**Dataset excerpts**
********

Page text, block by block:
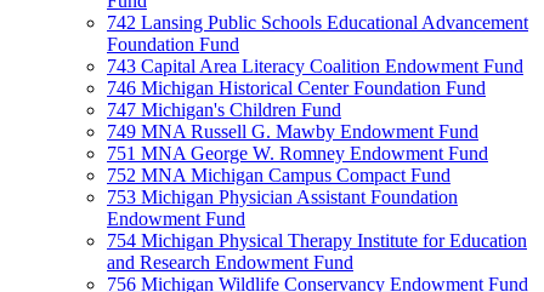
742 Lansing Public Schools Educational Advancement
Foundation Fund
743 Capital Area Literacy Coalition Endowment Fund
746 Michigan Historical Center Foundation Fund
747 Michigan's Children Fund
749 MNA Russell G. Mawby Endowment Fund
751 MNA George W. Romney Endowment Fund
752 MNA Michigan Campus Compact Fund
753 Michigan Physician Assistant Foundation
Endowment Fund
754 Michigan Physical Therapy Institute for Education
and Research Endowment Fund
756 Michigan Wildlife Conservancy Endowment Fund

********

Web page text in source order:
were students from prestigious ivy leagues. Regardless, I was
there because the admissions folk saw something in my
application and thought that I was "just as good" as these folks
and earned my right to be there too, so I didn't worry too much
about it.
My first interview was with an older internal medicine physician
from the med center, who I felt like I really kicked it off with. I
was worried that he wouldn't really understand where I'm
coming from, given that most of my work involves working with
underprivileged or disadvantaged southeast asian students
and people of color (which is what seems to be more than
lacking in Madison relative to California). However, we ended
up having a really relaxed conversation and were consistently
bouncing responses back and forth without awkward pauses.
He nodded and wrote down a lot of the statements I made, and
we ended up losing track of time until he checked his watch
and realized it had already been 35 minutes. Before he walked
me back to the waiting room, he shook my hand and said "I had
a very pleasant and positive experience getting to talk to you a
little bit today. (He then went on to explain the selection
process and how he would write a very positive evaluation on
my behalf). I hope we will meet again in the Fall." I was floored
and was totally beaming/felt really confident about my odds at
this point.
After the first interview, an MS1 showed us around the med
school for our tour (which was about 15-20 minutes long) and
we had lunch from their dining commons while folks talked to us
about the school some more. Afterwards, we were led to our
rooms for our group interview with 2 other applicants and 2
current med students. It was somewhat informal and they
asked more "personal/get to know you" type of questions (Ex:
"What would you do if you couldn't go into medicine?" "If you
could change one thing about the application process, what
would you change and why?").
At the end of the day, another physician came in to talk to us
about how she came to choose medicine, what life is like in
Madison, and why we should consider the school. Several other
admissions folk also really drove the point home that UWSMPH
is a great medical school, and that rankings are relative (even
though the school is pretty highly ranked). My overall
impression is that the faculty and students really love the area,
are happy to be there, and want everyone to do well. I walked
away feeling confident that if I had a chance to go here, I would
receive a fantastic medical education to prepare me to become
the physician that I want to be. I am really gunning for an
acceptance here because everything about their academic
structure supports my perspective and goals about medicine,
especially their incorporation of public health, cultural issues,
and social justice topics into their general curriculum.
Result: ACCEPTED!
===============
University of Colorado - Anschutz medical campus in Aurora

********

**Assigned task**
Transcribe the lines above exactly, beginning at the one with "Page text, block" and ending at the one with "751 MNA George W. Romney Endowment Fund". Include both; exclude the pictures.

**Solution**
Page text, block by block:
742 Lansing Public Schools Educational Advancement
Foundation Fund
743 Capital Area Literacy Coalition Endowment Fund
746 Michigan Historical Center Foundation Fund
747 Michigan's Children Fund
749 MNA Russell G. Mawby Endowment Fund
751 MNA George W. Romney Endowment Fund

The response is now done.